● Exercise input:
□ □ □ □
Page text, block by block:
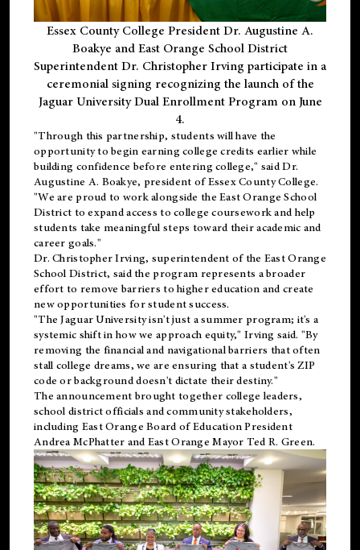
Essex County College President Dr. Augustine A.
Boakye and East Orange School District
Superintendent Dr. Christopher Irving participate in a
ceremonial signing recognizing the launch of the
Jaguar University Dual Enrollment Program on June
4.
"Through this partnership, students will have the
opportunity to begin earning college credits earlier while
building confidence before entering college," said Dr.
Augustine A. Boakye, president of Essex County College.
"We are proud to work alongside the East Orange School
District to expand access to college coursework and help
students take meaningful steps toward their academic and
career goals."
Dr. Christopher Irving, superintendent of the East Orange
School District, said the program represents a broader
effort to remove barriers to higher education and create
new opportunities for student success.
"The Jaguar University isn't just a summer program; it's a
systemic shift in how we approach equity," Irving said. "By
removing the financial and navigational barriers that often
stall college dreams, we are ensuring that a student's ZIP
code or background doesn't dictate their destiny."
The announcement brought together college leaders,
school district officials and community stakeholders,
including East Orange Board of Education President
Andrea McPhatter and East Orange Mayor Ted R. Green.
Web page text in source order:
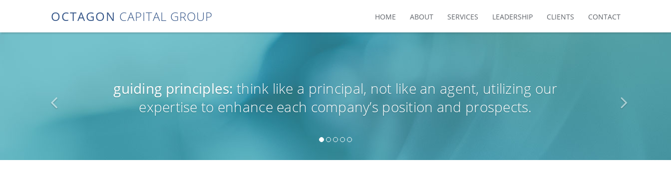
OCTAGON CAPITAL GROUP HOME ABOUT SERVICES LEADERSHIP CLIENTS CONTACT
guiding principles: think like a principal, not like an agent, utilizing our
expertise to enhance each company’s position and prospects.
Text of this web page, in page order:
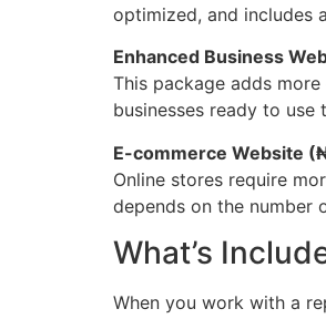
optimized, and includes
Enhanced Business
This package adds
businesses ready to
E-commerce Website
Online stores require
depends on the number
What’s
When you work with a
□ □ □ □
● Assignment:
Print, without alteration, only the lines above between the one holding "District to expand" and the one holding "removing the financial", inclusive.

● Output for this task:
District to expand access to college coursework and help
students take meaningful steps toward their academic and
career goals."
Dr. Christopher Irving, superintendent of the East Orange
School District, said the program represents a broader
effort to remove barriers to higher education and create
new opportunities for student success.
"The Jaguar University isn't just a summer program; it's a
systemic shift in how we approach equity," Irving said. "By
removing the financial and navigational barriers that often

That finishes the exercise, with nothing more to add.